Request is sent to RDS endpoint, but signed by docdb.
moritalous opened this issue · 1 comments
moritalous commented
I have set up sig-v4-proxy with docker-compose.
version: "3"
services:
sig-v4-proxy:
image: public.ecr.aws/aws-observability/aws-sigv4-proxy:1.5
volumes:
- ./.aws:/root/.aws
ports:
- "8080:8080"
environment:
- AWS_SDK_LOAD_CONFIG=true
command: ['-v']I request rds.ap-northeast-1.amazonaws.com, but error due to signing by docdb service
(Sometimes it would be Neptune.)
curl -s -H 'host: rds.ap-northeast-1.amazonaws.com' 'http://localhost:8080/?Action=DescribeDBInstances&Version=2014-10-31'
<ErrorResponse xmlns="http://rds.amazonaws.com/doc/2014-10-31/">
<Error>
<Type>Sender</Type>
<Code>SignatureDoesNotMatch</Code>
<Message>Credential should be scoped to correct service: 'rds'. </Message>
</Error>
<RequestId>2c8dcc75-87c9-421a-8c5d-4818489f5d0f</RequestId>
</ErrorResponse>
Log
2205-sig-v4-proxy-1 | time="2022-05-15T13:58:38Z" level=debug msg="Initial request dump:" request="GET /?Action=DescribeDBInstances&Version=2014-10-31 HTTP/1.1\r\nHost: rds.ap-northeast-1.amazonaws.com\r\nAccept: */*\r\nUser-Agent: curl/7.68.0\r\n\r\n"
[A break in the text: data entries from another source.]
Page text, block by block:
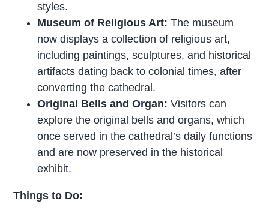
styles.
Museum of Religious Art: The museum
now displays a collection of religious art,
including paintings, sculptures, and historical
artifacts dating back to colonial times, after
converting the cathedral.
Original Bells and Organ: Visitors can
explore the original bells and organs, which
once served in the cathedral’s daily functions
and are now preserved in the historical
exhibit.
Things to Do:
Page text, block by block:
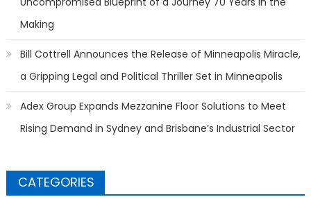
Making
Bill Cottrell Announces the Release of Minneapolis Miracle,
a Gripping Legal and Political Thriller Set in Minneapolis
Adex Group Expands Mezzanine Floor Solutions to Meet
Rising Demand in Sydney and Brisbane’s Industrial Sector
CATEGORIES
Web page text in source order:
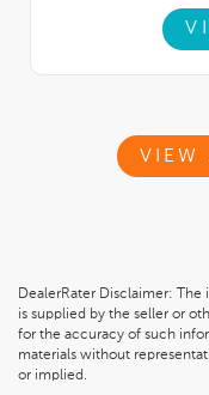
VIEW
DealerRater Disclaimer:
is supplied by the seller or
for the accuracy of such
materials without
or implied.
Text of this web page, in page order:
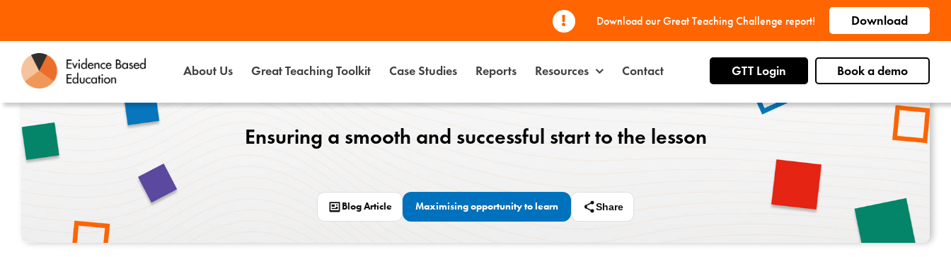
Download our Great Teaching Challenge report! Download
About Us Great Teaching Toolkit Case Studies Reports Resources Contact GTT Login Book a demo
Ensuring a smooth and successful start to the lesson
Blog Article Maximising opportunity to learn Share
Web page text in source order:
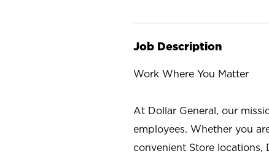
Job Description
Work Where You Matter
At Dollar General, our
employees. Whether you
convenient Store
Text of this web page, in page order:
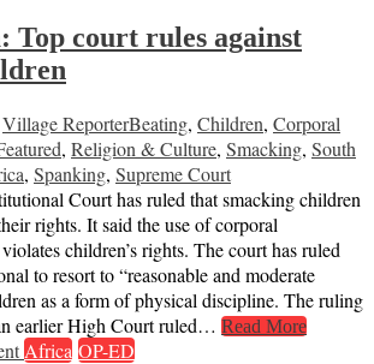
Top court rules against
Village ReporterBeating, Children, Corporal
, Religion & Culture, Smacking, South
, Spanking, Supreme Court
Court has ruled that smacking children
rights. It said the use of corporal
children’s rights. The court has ruled
to resort to “reasonable and moderate
as a form of physical discipline. The ruling
earlier High Court ruled… Read More
Africa OP-ED
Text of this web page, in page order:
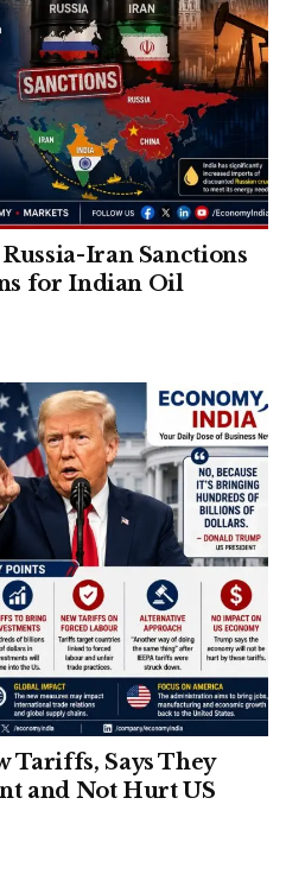
Iran Sanctions
for Indian Oil
Tariffs, Says They
and Not Hurt US

2205-sig-v4-proxy-1 | time="2022-05-15T13:58:38Z" level=info msg="DEBUG: Request Signature:\n---[ CANONICAL STRING ]-----------------------------\nGET\n/\nAction=DescribeDBInstances&Version=2014-10-31\nhost:rds.ap-northeast-1.amazonaws.com\nx-amz-date:20220515T135838Z\n\nhost;x-amz-date\ne3b0c44298fc1c149afbf4c8996fb92427ae41e4649b934ca495991b7852b855\n---[ STRING TO SIGN ]--------------------------------\nAWS4-HMAC-SHA256\n20220515T135838Z\n20220515/ap-northeast-1/docdb/aws4_request\n44422fd5808526e3aa2b9afc325b6b21c4cdcec2ce713f3144291252639facf9\n-----------------------------------------------------"
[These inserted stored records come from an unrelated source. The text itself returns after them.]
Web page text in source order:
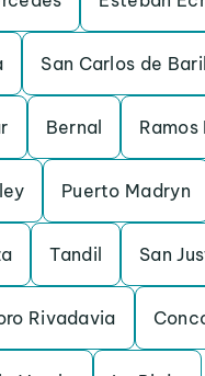
San Carlos de
Bernal Ramos
Puerto Madryn
Tandil San
Rivadavia
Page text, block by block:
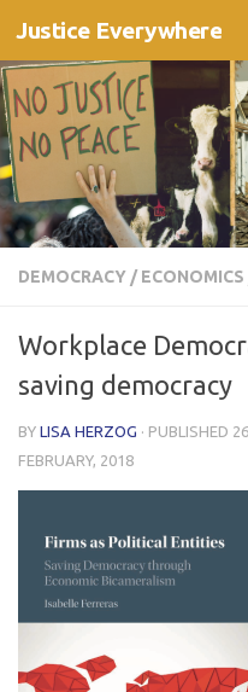
Skip to content
Justice Everywhere
DEMOCRACY / ECONOMICS
Workplace
saving democracy
BY LISA HERZOG · PUBLISHED
FEBRUARY, 2018
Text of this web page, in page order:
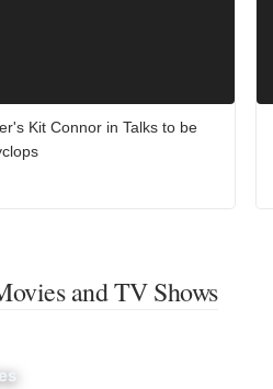
Kit Connor in Talks to be
and TV Shows
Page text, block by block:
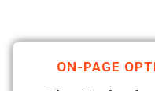
ON-PAGE
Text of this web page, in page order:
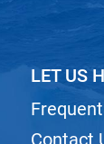
LET US
Contact
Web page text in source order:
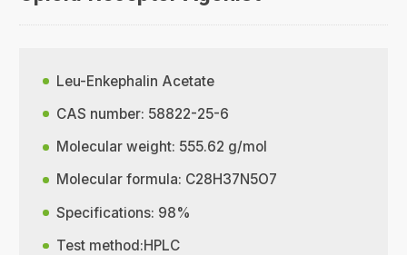
Leu-Enkephalin Acetate
CAS number: 58822-25-6
Molecular weight: 555.62 g/mol
Molecular formula: C28H37N5O7
Specifications: 98%
Test method:HPLC

2205-sig-v4-proxy-1 | time="2022-05-15T13:58:38Z" level=debug msg="signed request" region=ap-northeast-1 service=docdb
2205-sig-v4-proxy-1 | time="2022-05-15T13:58:38Z" level=debug msg="proxying request" request="GET /?Action=DescribeDBInstances&Version=2014-10-31 HTTP/1.1\r\nHost: rds.ap-northeast-1.amazonaws.com\r\nAccept: */*\r\nAuthorization: AWS4-HMAC-SHA256 Credential=AKIA3SSOAQIFEARL35XE/20220515/ap-northeast-1/docdb/aws4_request, SignedHeaders=host;x-amz-date, Signature=785a279627141c870d8d6db25ab3a4d67f1191949ba067cb1f78187a2fa01d5c\r\nUser-Agent: curl/7.68.0\r\nX-Amz-Date: 20220515T135838Z\r\n\r\n"
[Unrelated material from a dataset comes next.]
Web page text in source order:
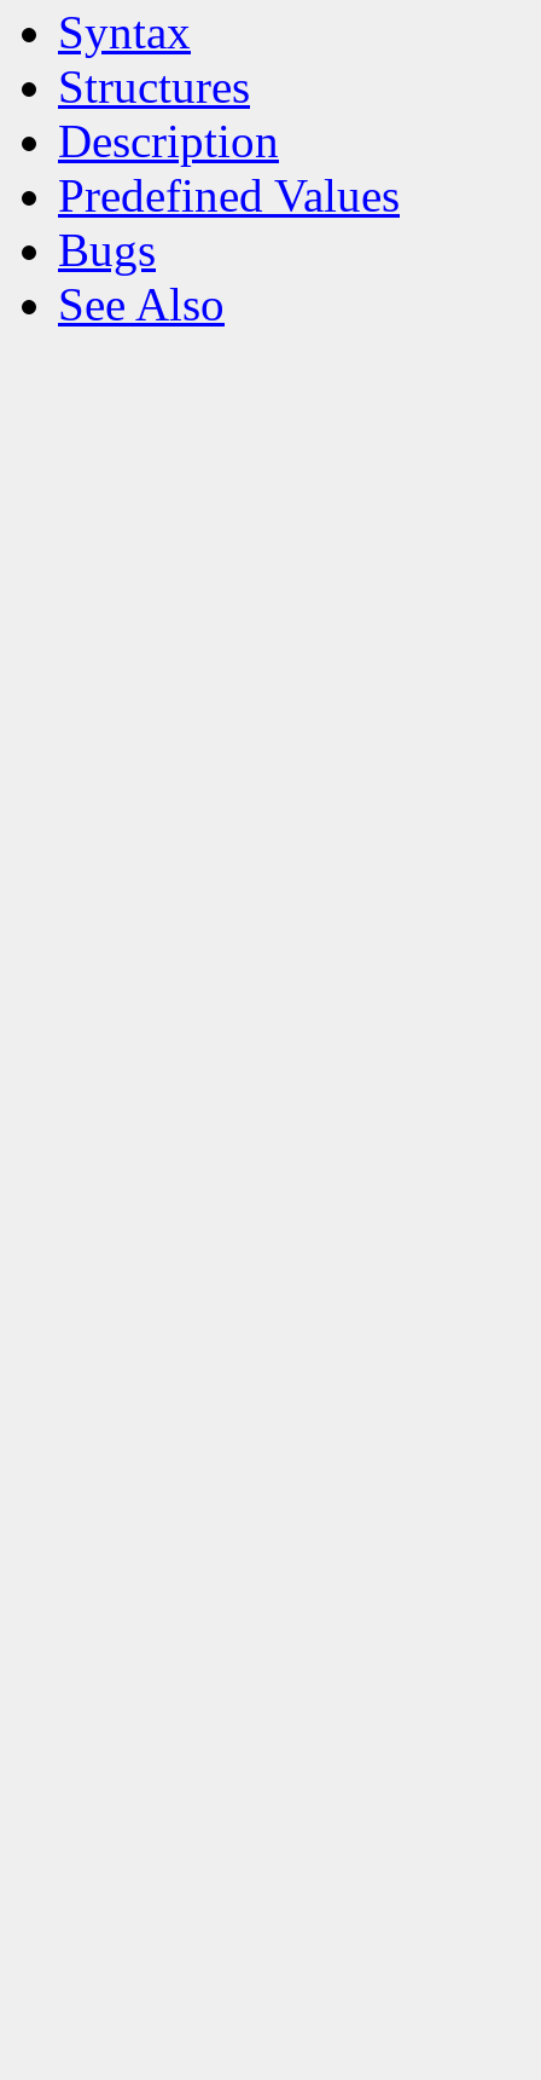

2205-sig-v4-proxy-1 | time="2022-05-15T13:58:39Z" level=error msg="error proxying request" message="<ErrorResponse xmlns=\"http://rds.amazonaws.com/doc/2014-10-31/\">\n <Error>\n <Type>Sender</Type>\n <Code>SignatureDoesNotMatch</Code>\n <Message>Credential should be scoped to correct service: 'rds'. </Message>\n </Error>\n <RequestId>a717e22d-0016-4c7c-b1c2-cebbb01ff9b3</RequestId>\n</ErrorResponse>\n" request="GET https://rds.ap-northeast-1.amazonaws.com/?Action=DescribeDBInstances&Version=2014-10-31" status_code=403
Request to ec2 endpoint, work fine.
curl -s -H 'host: ec2.ap-northeast-1.amazonaws.com' 'http://localhost:8080/?Action=DescribeInstances&Version=2016-11-15'
alvinlin123 commented
This is interesting, I will take a look. But as a workaround, you can use--name rds to override the service name.